最近の韓国の暗号資産(仮想通貨)に関する注目ニュースといえばBithumbが33億円の盗難事件に焦点があてられていますが、今回のように韓国がブロックチェーン技術に着目して国を挙げた開発を計画しているというポジティブなニュースも今春から時折報道されています。5月には2020年までにキャッシュレス社会実現に向けたプロジェクトを実現するために、中央銀行がブロックチェーンの可能性を検討し始めました。そして同月には国内の暗号資産(仮想通貨)とブロックチェーンに関する法律改正を発表し、国内でのICOの再合法化が期待されています。さらにちょうど昨日、約1280億円の時価総額を持つモバイルゲーム会社Netmarble​は、ブロックチェーン技術が将来「全ての産業に適用される」と考えていると語りました。

コインパートナーの見解

​Bithumb事件の影響を受けていないことが伺える、暗号資産(仮想通貨)業界にとってポジティブなニュースです。五月の中央銀行がCBDC導入の検討を発表したのを筆頭に、韓国ではブロックチェーン技術開発が国を挙げたプロジェクトになりつつあります。

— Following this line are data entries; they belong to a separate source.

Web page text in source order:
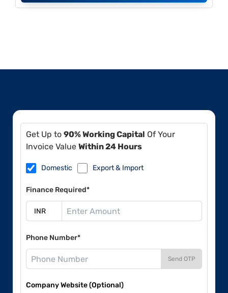
Get Up to 90% Working Capital Of Your
Invoice Value Within 24 Hours
Domestic Export & Import
Finance Required*
Phone Number*
Send OTP
Company Website (Optional)
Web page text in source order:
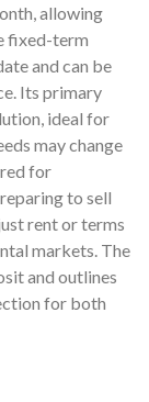
allowing
fixed-term
and can be
Its primary
ideal for
may change
for
to sell
rent or terms
markets. The
and outlines
for both
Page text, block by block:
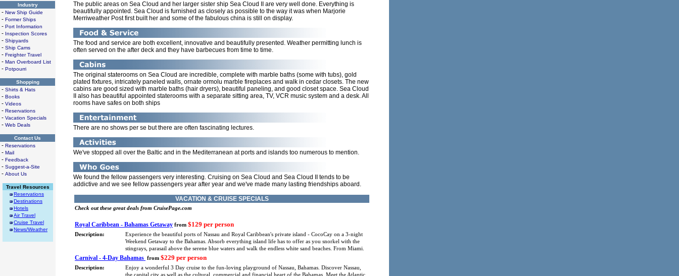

こうした一連の動きには、韓国がキャッシュレス社会の実現を目標に掲げていることが大きく関与していると考えます。ブロックチェーン台頭以前から、韓国ではカード決済が大きく普及しているなど、現金を使わない支払い方法というのに寛容な姿勢を見せています。(原因としては韓国ウォンだと1000ウォン(100円)から紙幣があるため、現金支払いは札束がカサ増しして面倒であることなどが挙げられるでしょう。)そのため、今後も暗号資産(仮想通貨)の価格推移とは関係なく同国のプロジェクトは進んでいくのではないかと考えられます。